We consider the problem of predicting perturbation effects via causal models. In many applications, it is a priori unknown which mechanisms of a system are modified by an external perturbation, even though the features of the perturbation are available. For example, in genomics, some properties of a drug may be known, but not their causal effects on the regulatory pathways of cells. We propose a generative intervention model (GIM) that learns to map these perturbation features to distributions over atomic interventions in a jointly-estimated causal model. Contrary to prior approaches, this enables us to predict the distribution shifts of unseen perturbation features while gaining insights about their mechanistic effects in the underlying data-generating process. On synthetic data and scRNA-seq drug perturbation data, GIMs achieve robust out-of-distribution predictions on par with unstructured approaches, while effectively inferring the underlying perturbation mechanisms, often better than other causal inference methods.

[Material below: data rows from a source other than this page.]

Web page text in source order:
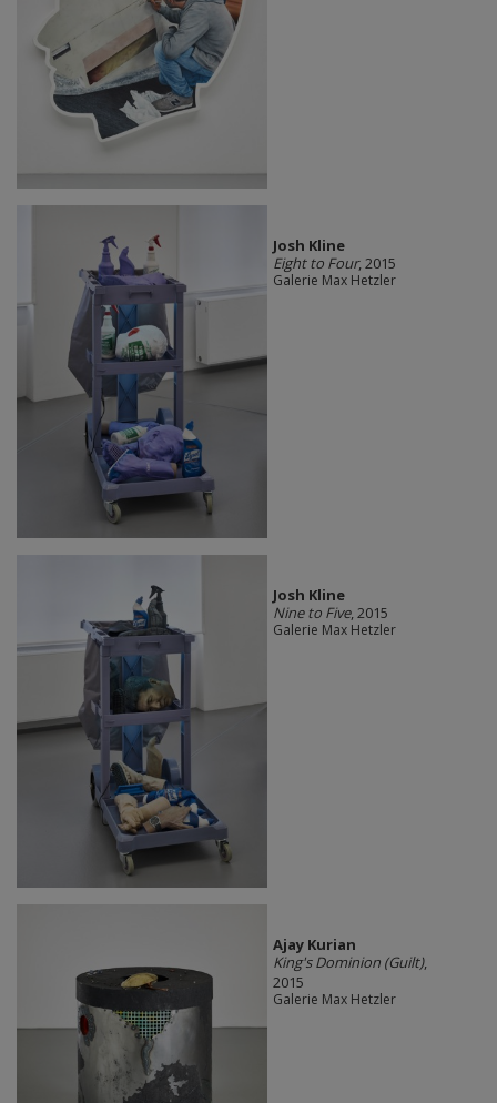
Josh Kline
Eight to Four, 2015
Galerie Max Hetzler
Josh Kline
Nine to Five, 2015
Galerie Max Hetzler
Ajay Kurian
King's Dominion (Guilt),
2015
Galerie Max Hetzler
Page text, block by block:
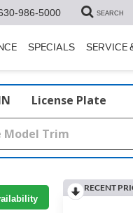
986-5000 SEARCH
SPECIALS SERVICE
License Plate
RECENT
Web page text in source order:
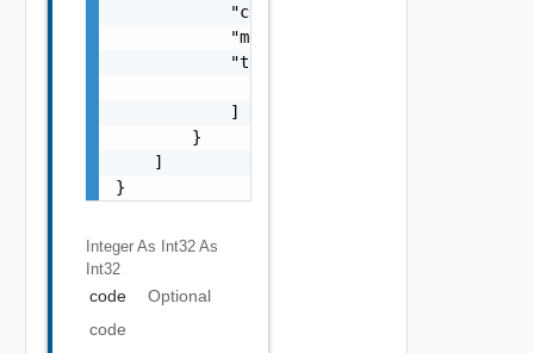
            "code": 0,
            "message": "string",
            "target": [
            ]
        }
    ]
}
Integer As Int32 As
Int32
code
Optional
code
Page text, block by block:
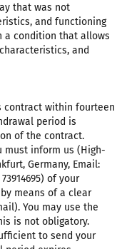
that was not
and functioning
a condition that allows
and
contract within fourteen
period is
of the contract.
must inform us (High-
Germany, Email:
of your
means of a clear
You may use the
is not obligatory.
to send your
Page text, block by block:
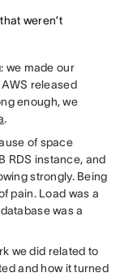
weren’t
we made our
released
enough, we
.
of space
RDS instance, and
strongly. Being
pain. Load was a
was a
we did related to
and how it turned
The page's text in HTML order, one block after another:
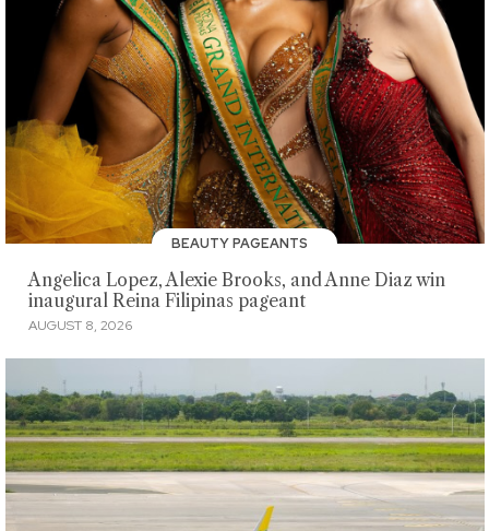
BEAUTY PAGEANTS
Angelica Lopez, Alexie Brooks, and Anne Diaz win
inaugural Reina Filipinas pageant
AUGUST 8, 2026
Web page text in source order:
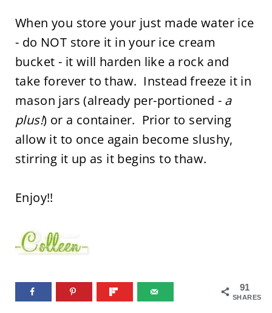
When you store your just made water ice
- do NOT store it in your ice cream
bucket - it will harden like a rock and
take forever to thaw. Instead freeze it in
mason jars (already per-portioned - a
plus!) or a container. Prior to serving
allow it to once again become slushy,
stirring it up as it begins to thaw.
Enjoy!!
91
SHARES
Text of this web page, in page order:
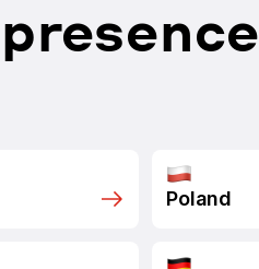
Poland
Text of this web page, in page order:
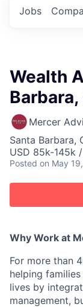
Jobs
Wealth
Barbara,
Mercer
Santa Barbara,
USD 85k-145k
Posted on May
Why Work at
For more than
helping
lives by
management,
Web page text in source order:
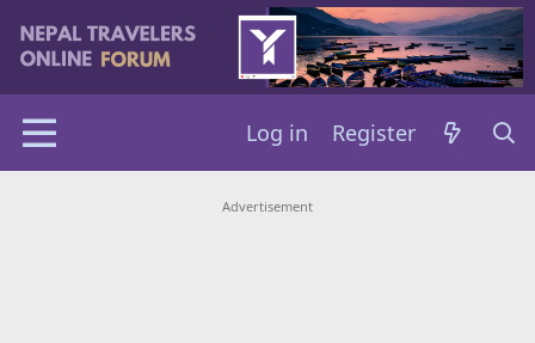
Log in Register
Advertisement
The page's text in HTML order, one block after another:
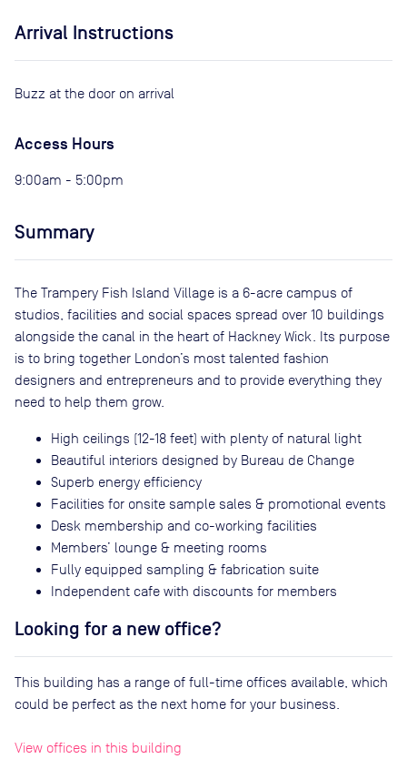
Arrival Instructions
Buzz at the door on arrival
Access Hours
9:00am - 5:00pm
Summary
The Trampery Fish Island Village is a 6-acre campus of
studios, facilities and social spaces spread over 10 buildings
alongside the canal in the heart of Hackney Wick. Its purpose
is to bring together London’s most talented fashion
designers and entrepreneurs and to provide everything they
need to help them grow.
High ceilings (12-18 feet) with plenty of natural light
Beautiful interiors designed by Bureau de Change
Superb energy efficiency
Facilities for onsite sample sales & promotional events
Desk membership and co-working facilities
Members’ lounge & meeting rooms
Fully equipped sampling & fabrication suite
Independent cafe with discounts for members
Looking for a new office?
This building has a range of full-time offices available, which
could be perfect as the next home for your business.
View offices in this building
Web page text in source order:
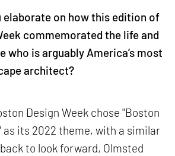
elaborate on how this edition of
commemorated the life and
who is arguably America’s most
architect?
Design Week chose "Boston
as its 2022 theme, with a similar
to look forward, Olmsted
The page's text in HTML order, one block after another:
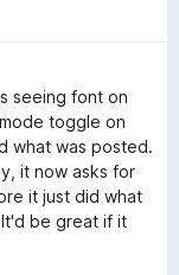
seeing font on
toggle on
what was posted.
it now asks for
it just did what
be great if it
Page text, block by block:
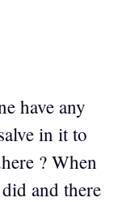
have any
in it to
? When
and there
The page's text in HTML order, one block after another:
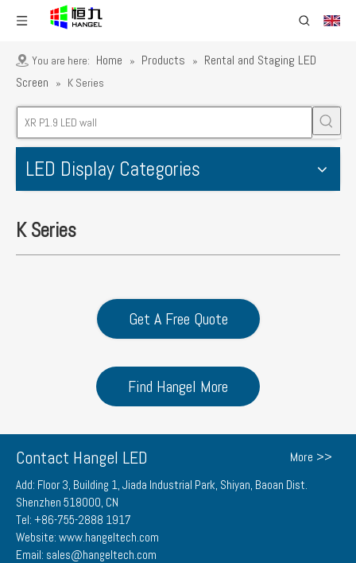
You are here: Home » Products » Rental and Staging LED
Screen
» K Series
LED Display Categories
K Series
Get A Free Quote
Find Hangel More
Contact Hangel LED More >>
Add: Floor 3, Building 1, Jiada Industrial Park, Shiyan, Baoan Dist.
Shenzhen 518000, CN
Tel: +86-755-2888 1917
Website: www.hangeltech.com
Email: sales@hangeltech.com

翻译：我们研究通过因果模型预测扰动效应的问题。在许多应用中，尽管可获得扰动的特征，但系统哪些机制会受到外部扰动影响是事先未知的。例如在基因组学中，药物的某些特性可能已知，但其对细胞调控通路的因果效应尚不明确。我们提出一种生成式干预模型（GIM），该模型学习将这些扰动特征映射到联合估计的因果模型中原子干预的分布上。与先前方法不同，这使得我们能够预测未见扰动特征的分布偏移，同时深入理解其在底层数据生成过程中的机制效应。在合成数据和scRNA-seq药物扰动数据上的实验表明，GIM在分布外预测方面达到了与非结构化方法相当的稳健性能，同时能有效推断底层扰动机制，其表现通常优于其他因果推断方法。